India is facing the threat of land degradation and deforestation in a big way. The Desertification and Land Degradation Atlas (SAC-ISRO, 2016) reveals that about 96.4 mha land in India – which represents almost 30 % of its geographical area – is undergoing degradation and desertification. The Forest Survey of India’s reports have identified about 63 mha of open forest, degraded forest, plantations, cultural wastelands, land along roads and railway tracks, and other such areas, which could come under the umbrella of restoration and regeneration. All these activities could make India’s Forest Landscape Restoration (FLR) a robust exercise[iv]. India is also part of an important effort towards forest restoration, namely, the ‘Voluntary Bonn Challenge’ launched by the Government of Germany and IUCN (International Union for Conservation of Nature) in 2011 with a target of restoration of 150 mha of degraded and deforested landscapes by 2020. This target was later raised to 350 mha by 2030, which marks the end of the UN Restoration Decade. India has pledged to restore 21 mha of degraded forest land, with the target subsequently raised to 26 mha by 2030[v]. It is hoped that these targets both at the global level and in India will be largely met by 2030 to make the decade of restoration a successful one. India has the necessary institutional capacity down to the level of gram sabhas, van panchayats, and forest protection committees, as well as the scientific and intellectual capability to realize this ambitious goal.

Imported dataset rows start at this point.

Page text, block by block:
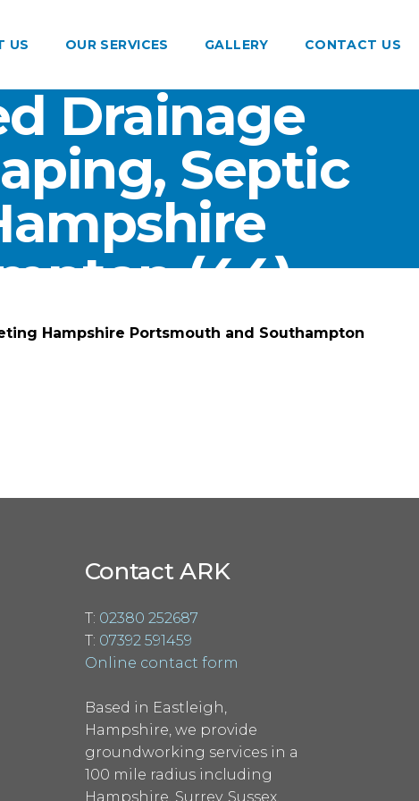
US OUR SERVICES GALLERY CONTACT US
Drainage
Septic
(44)
Hampshire Portsmouth and Southampton
Contact ARK
T: 02380 252687
T: 07392 591459
Online contact form
Based in Eastleigh,
Hampshire, we provide
groundworking services in a
100 mile radius including
Hampshire, Surrey, Sussex,
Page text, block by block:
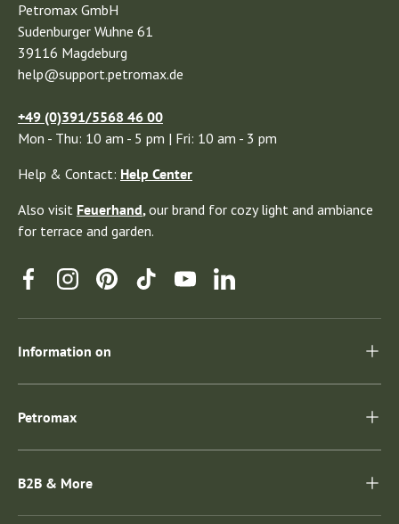
Petromax GmbH
Sudenburger Wuhne 61
39116 Magdeburg
help@support.petromax.de
+49 (0)391/5568 46 00
Mon - Thu: 10 am - 5 pm | Fri: 10 am - 3 pm
Help & Contact: Help Center
Also visit Feuerhand,our brand for cozy light and ambiance
for terrace and garden.
FacebookInstagramPinterestTikTokYouTubeLinkedin
Information on
Petromax
B2B & More
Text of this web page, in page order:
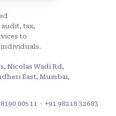
tax,
to
individuals.
Nicolas Wadi Rd,
East, Mumbai,
00511 · +91 98218 32683
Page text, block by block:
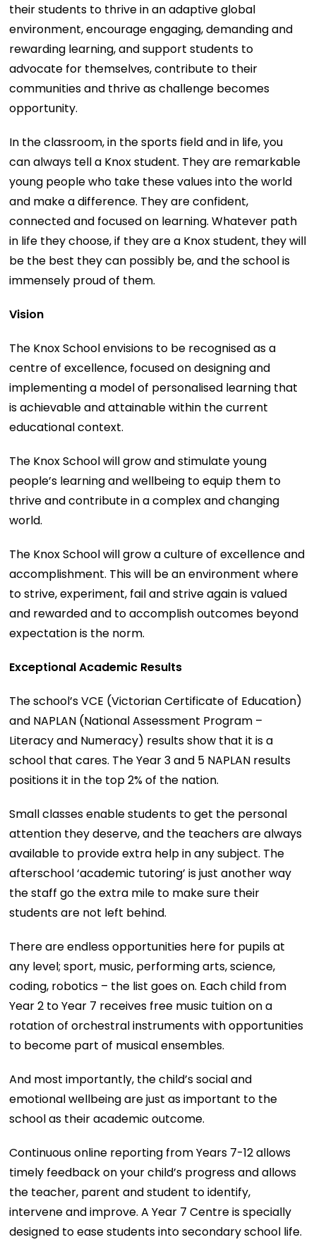
their students to thrive in an adaptive global
environment, encourage engaging, demanding and
rewarding learning, and support students to
advocate for themselves, contribute to their
communities and thrive as challenge becomes
opportunity.
In the classroom, in the sports field and in life, you
can always tell a Knox student. They are remarkable
young people who take these values into the world
and make a difference. They are confident,
connected and focused on learning. Whatever path
in life they choose, if they are a Knox student, they will
be the best they can possibly be, and the school is
immensely proud of them.
Vision
The Knox School envisions to be recognised as a
centre of excellence, focused on designing and
implementing a model of personalised learning that
is achievable and attainable within the current
educational context.
The Knox School will grow and stimulate young
people’s learning and wellbeing to equip them to
thrive and contribute in a complex and changing
world.
The Knox School will grow a culture of excellence and
accomplishment. This will be an environment where
to strive, experiment, fail and strive again is valued
and rewarded and to accomplish outcomes beyond
expectation is the norm.
Exceptional Academic Results
The school’s VCE (Victorian Certificate of Education)
and NAPLAN (National Assessment Program –
Literacy and Numeracy) results show that it is a
school that cares. The Year 3 and 5 NAPLAN results
positions it in the top 2% of the nation.
Small classes enable students to get the personal
attention they deserve, and the teachers are always
available to provide extra help in any subject. The
afterschool ‘academic tutoring’ is just another way
the staff go the extra mile to make sure their
students are not left behind.
There are endless opportunities here for pupils at
any level; sport, music, performing arts, science,
coding, robotics – the list goes on. Each child from
Year 2 to Year 7 receives free music tuition on a
rotation of orchestral instruments with opportunities
to become part of musical ensembles.
And most importantly, the child’s social and
emotional wellbeing are just as important to the
school as their academic outcome.
Continuous online reporting from Years 7-12 allows
timely feedback on your child’s progress and allows
the teacher, parent and student to identify,
intervene and improve. A Year 7 Centre is specially
designed to ease students into secondary school life.
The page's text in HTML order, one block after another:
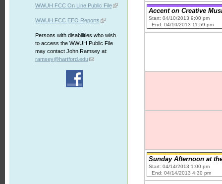
WWUH FCC On Line Public File
WWUH FCC EEO Reports
Persons with disabilities who wish
to access the WWUH Public File
may contact John Ramsey at:
ramsey@hartford.edu
Accent on Creative
Start: 04/10/2013 9:00 pm
End: 04/10/2013 11:59 pm
Sunday Afternoon at
Start: 04/14/2013 1:00 pm
End: 04/14/2013 4:30 pm
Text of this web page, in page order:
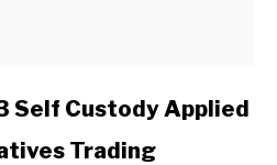
Self Custody Applied
Trading

Freshwater ecosystems: Freshwaters comprise only about 2.5 % of the total water present on the earth. Again, only about 0.3 % of this is found in lakes and rivers, while over 69 % is locked in ice caps, and about 30 % deposited in groundwater aquifers. Even then, the total volume of water stored in water bodies like lakes, swamps and rivers amounts to about 105,000 cubic km, which is a large amount. However, this water is very unevenly distributed over the face of the earth, and yet the freshwater ecosystems supply food, water and energy to billions of people all over the world. They also serve as habitats to a rich biodiversity of plants, animals and microorganisms, and provide other services like water storage, moderation of climate and protection from droughts and floods. Despite their importance, freshwater ecosystems are getting degraded at an alarming rate from pollution by chemicals, sewage, plastics and other solid wastes, and by over-extraction of water and over-fishing. Rivers are affected by mining, sand and stone quarrying, diversion, canalization, and dams. It is estimated that about 87 % of the world’s wetlands have been lost over the last few centuries, with about 50 % vanishing since 1900. Hundreds of freshwater species are facing extinction. Freshwater restoration programmes can comprise wastewater treatment before discharge into water bodies, strict regulations on fishing and mining, maintenance of environmental flows in rivers, avoiding construction of large dams, providing bank protection and plantation on riverbanks and lake shorelines, and other relevant measures.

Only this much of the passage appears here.